[Records from a data source]
====
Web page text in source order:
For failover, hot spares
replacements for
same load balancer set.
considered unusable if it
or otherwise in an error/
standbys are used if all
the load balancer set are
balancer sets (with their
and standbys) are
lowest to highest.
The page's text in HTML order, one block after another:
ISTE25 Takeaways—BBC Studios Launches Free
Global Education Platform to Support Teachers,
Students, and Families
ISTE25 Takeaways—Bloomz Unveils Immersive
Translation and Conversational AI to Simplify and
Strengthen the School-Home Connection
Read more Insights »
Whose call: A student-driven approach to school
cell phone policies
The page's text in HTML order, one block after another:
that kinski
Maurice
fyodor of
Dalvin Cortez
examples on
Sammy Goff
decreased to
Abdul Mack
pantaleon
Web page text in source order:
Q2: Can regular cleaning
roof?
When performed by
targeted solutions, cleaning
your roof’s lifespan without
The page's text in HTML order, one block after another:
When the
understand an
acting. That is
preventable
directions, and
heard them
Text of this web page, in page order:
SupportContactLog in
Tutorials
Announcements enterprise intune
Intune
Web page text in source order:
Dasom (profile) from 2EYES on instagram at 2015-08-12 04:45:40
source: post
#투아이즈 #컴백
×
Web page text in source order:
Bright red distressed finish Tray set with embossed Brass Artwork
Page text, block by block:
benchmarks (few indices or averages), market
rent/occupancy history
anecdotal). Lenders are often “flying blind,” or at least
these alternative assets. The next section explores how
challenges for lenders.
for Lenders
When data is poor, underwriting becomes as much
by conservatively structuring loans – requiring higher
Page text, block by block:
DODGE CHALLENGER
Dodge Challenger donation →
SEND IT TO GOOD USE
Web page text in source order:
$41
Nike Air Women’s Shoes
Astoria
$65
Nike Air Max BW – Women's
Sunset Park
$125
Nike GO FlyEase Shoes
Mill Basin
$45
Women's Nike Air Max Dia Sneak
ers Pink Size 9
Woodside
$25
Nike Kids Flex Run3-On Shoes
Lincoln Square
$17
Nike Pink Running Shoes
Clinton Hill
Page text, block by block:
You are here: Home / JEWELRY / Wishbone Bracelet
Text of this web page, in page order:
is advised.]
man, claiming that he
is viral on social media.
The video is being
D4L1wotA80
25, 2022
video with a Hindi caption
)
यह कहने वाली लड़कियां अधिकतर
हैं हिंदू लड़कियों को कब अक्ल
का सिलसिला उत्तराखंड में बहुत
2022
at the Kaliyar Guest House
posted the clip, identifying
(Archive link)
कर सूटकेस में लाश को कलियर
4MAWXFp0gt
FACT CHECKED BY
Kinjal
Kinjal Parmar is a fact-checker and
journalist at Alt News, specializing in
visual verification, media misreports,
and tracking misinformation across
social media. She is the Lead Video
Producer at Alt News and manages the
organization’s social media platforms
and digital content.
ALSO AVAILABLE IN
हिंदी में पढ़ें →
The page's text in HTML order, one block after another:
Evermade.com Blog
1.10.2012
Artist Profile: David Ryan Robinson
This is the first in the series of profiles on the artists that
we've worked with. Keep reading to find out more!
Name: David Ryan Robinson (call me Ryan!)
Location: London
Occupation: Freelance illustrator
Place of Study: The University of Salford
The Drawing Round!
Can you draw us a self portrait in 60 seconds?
====
What needs to be done.
A precise copy of all the records is needed.

Output.
Web page text in source order:
For failover, hot spares
replacements for
same load balancer set.
considered unusable if it
or otherwise in an error/
standbys are used if all
the load balancer set are
balancer sets (with their
and standbys) are
lowest to highest.
The page's text in HTML order, one block after another:
ISTE25 Takeaways—BBC Studios Launches Free
Global Education Platform to Support Teachers,
Students, and Families
ISTE25 Takeaways—Bloomz Unveils Immersive
Translation and Conversational AI to Simplify and
Strengthen the School-Home Connection
Read more Insights »
Whose call: A student-driven approach to school
cell phone policies
The page's text in HTML order, one block after another:
that kinski
Maurice
fyodor of
Dalvin Cortez
examples on
Sammy Goff
decreased to
Abdul Mack
pantaleon
Web page text in source order:
Q2: Can regular cleaning
roof?
When performed by
targeted solutions, cleaning
your roof’s lifespan without
The page's text in HTML order, one block after another:
When the
understand an
acting. That is
preventable
directions, and
heard them
Text of this web page, in page order:
SupportContactLog in
Tutorials
Announcements enterprise intune
Intune
Web page text in source order:
Dasom (profile) from 2EYES on instagram at 2015-08-12 04:45:40
source: post
#투아이즈 #컴백
×
Web page text in source order:
Bright red distressed finish Tray set with embossed Brass Artwork
Page text, block by block:
benchmarks (few indices or averages), market
rent/occupancy history
anecdotal). Lenders are often “flying blind,” or at least
these alternative assets. The next section explores how
challenges for lenders.
for Lenders
When data is poor, underwriting becomes as much
by conservatively structuring loans – requiring higher
Page text, block by block:
DODGE CHALLENGER
Dodge Challenger donation →
SEND IT TO GOOD USE
Web page text in source order:
$41
Nike Air Women’s Shoes
Astoria
$65
Nike Air Max BW – Women's
Sunset Park
$125
Nike GO FlyEase Shoes
Mill Basin
$45
Women's Nike Air Max Dia Sneak
ers Pink Size 9
Woodside
$25
Nike Kids Flex Run3-On Shoes
Lincoln Square
$17
Nike Pink Running Shoes
Clinton Hill
Page text, block by block:
You are here: Home / JEWELRY / Wishbone Bracelet
Text of this web page, in page order:
is advised.]
man, claiming that he
is viral on social media.
The video is being
D4L1wotA80
25, 2022
video with a Hindi caption
)
यह कहने वाली लड़कियां अधिकतर
हैं हिंदू लड़कियों को कब अक्ल
का सिलसिला उत्तराखंड में बहुत
2022
at the Kaliyar Guest House
posted the clip, identifying
(Archive link)
कर सूटकेस में लाश को कलियर
4MAWXFp0gt
FACT CHECKED BY
Kinjal
Kinjal Parmar is a fact-checker and
journalist at Alt News, specializing in
visual verification, media misreports,
and tracking misinformation across
social media. She is the Lead Video
Producer at Alt News and manages the
organization’s social media platforms
and digital content.
ALSO AVAILABLE IN
हिंदी में पढ़ें →
The page's text in HTML order, one block after another:
Evermade.com Blog
1.10.2012
Artist Profile: David Ryan Robinson
This is the first in the series of profiles on the artists that
we've worked with. Keep reading to find out more!
Name: David Ryan Robinson (call me Ryan!)
Location: London
Occupation: Freelance illustrator
Place of Study: The University of Salford
The Drawing Round!
Can you draw us a self portrait in 60 seconds?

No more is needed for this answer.